Exercise description:
Each word in the data below should be copied exactly; the images should not.

--- Exercise data ---

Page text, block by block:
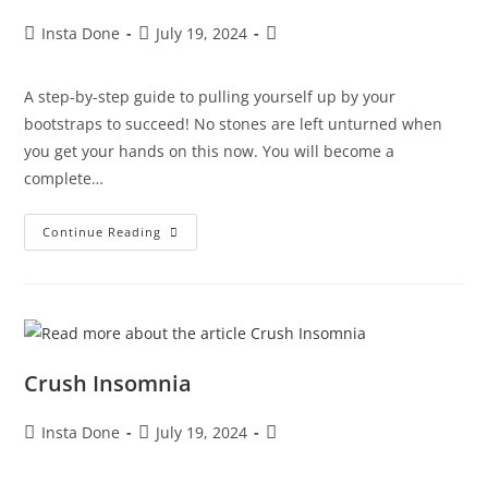
Insta Done July 19, 2024
A step-by-step guide to pulling yourself up by your
bootstraps to succeed! No stones are left unturned when
you get your hands on this now. You will become a
complete…
Continue Reading
Crush Insomnia
Insta Done July 19, 2024
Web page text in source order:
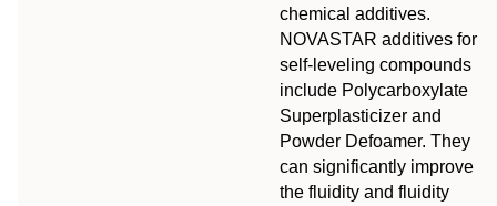
chemical additives.
NOVASTAR additives for
self-leveling compounds
include Polycarboxylate
Superplasticizer and
Powder Defoamer. They
can significantly improve
the fluidity and fluidity
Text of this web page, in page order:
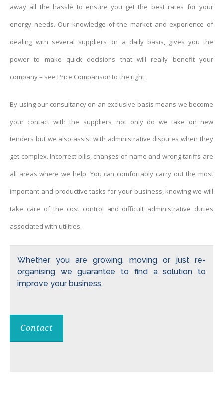
away all the hassle to ensure you get the best rates for your
energy needs. Our knowledge of the market and experience of
dealing with several suppliers on a daily basis, gives you the
power to make quick decisions that will really benefit your
company – see Price Comparison to the right:
By using our consultancy on an exclusive basis means we become
your contact with the suppliers, not only do we take on new
tenders but we also assist with administrative disputes when they
get complex. Incorrect bills, changes of name and wrong tariffs are
all areas where we help. You can comfortably carry out the most
important and productive tasks for your business, knowing we will
take care of the cost control and difficult administrative duties
associated with utilities.
Whether you are growing, moving or just re-
organising we guarantee to find a solution to
improve your business.
Contact

---

Task solution:
Page text, block by block:
Insta Done July 19, 2024
A step-by-step guide to pulling yourself up by your
bootstraps to succeed! No stones are left unturned when
you get your hands on this now. You will become a
complete…
Continue Reading
Crush Insomnia
Insta Done July 19, 2024
Web page text in source order:
chemical additives.
NOVASTAR additives for
self-leveling compounds
include Polycarboxylate
Superplasticizer and
Powder Defoamer. They
can significantly improve
the fluidity and fluidity
Text of this web page, in page order:
away all the hassle to ensure you get the best rates for your
energy needs. Our knowledge of the market and experience of
dealing with several suppliers on a daily basis, gives you the
power to make quick decisions that will really benefit your
company – see Price Comparison to the right:
By using our consultancy on an exclusive basis means we become
your contact with the suppliers, not only do we take on new
tenders but we also assist with administrative disputes when they
get complex. Incorrect bills, changes of name and wrong tariffs are
all areas where we help. You can comfortably carry out the most
important and productive tasks for your business, knowing we will
take care of the cost control and difficult administrative duties
associated with utilities.
Whether you are growing, moving or just re-
organising we guarantee to find a solution to
improve your business.
Contact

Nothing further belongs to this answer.